I'm having trouble with my Python UDF for use in Pig scripts. I believe the problem is that I assumed my input deltas is in a format it's not actually in, but I'm not sure how to fix it (Python n00b).
Note: On Cloudera (cdh4.3) distro of Hadoop v.2.0.0, Pig v.0.11.0, Python 2.4.3.
import org.apache.pig.impl.logicalLayer.schema.SchemaUtil as SchemaUtil
@outputSchema("adj:float")
def cumRelFreqAdj(deltas):
# create bins of increment 0.01
a = [i*-0.01 for i in range(100)]
a = a[1:len(a)]
b = [i*0.01 for i in range(101)]
a.extend(b)
a.sort()
bins = a
# build cumulative relative frequency distribution
cumfreq = [0]*200
for delta in deltas:
for bin in range(len(bins)):
if delta <= bins[bin]:
cumfreq[bin] += 1
cumrelfreq = [float(cumfreq[i]) / max(cumfreq) for i in range(len(cumfreq))]
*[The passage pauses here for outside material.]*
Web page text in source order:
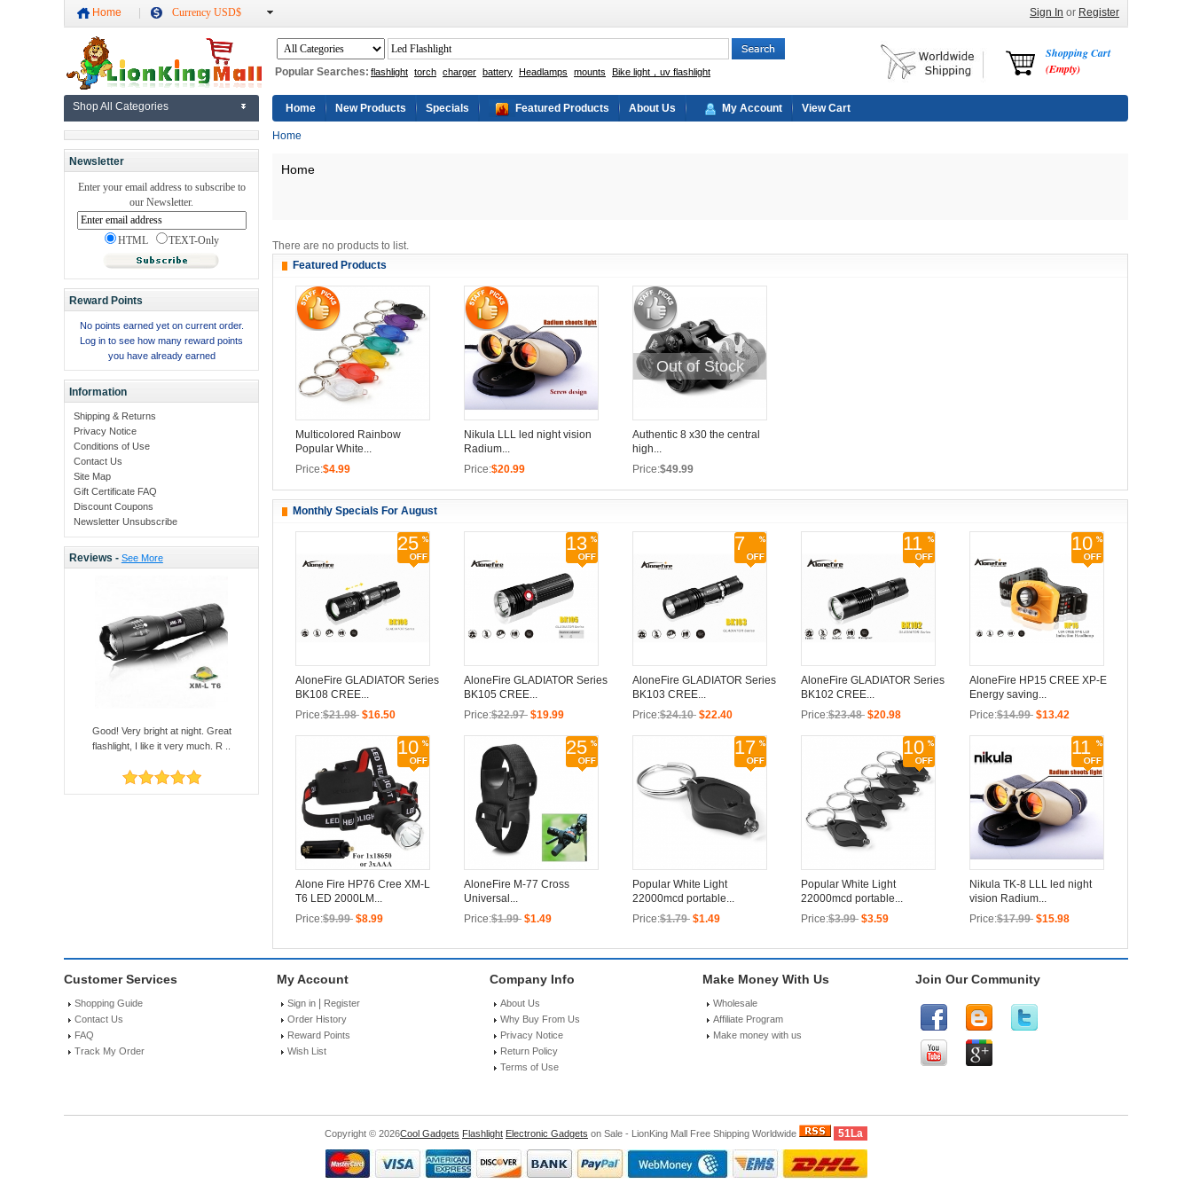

crf = zip(bins, cumrelfreq)
for relfreq in crf[:]:
if relfreq[1] > 0.11: # 10%ile
adj = relfreq[0] + 0.05
break
return adj
Do I need to convert my input to a list first?
Answered my own question. The input from Pig is a bag of tuples. In my case each tuple has one element, e.g.: {(-0.01), (-0.03), (0.00001), (-0.2383), (0.158)}.
So in order to compare it to a float-type element from another list bins, I need to insert something like:
delta = list(delta)[0]
between lines 16 & 17 above, to pull out the float-typed data element that is the content of the tuple. Then the comparison on line 18 will work.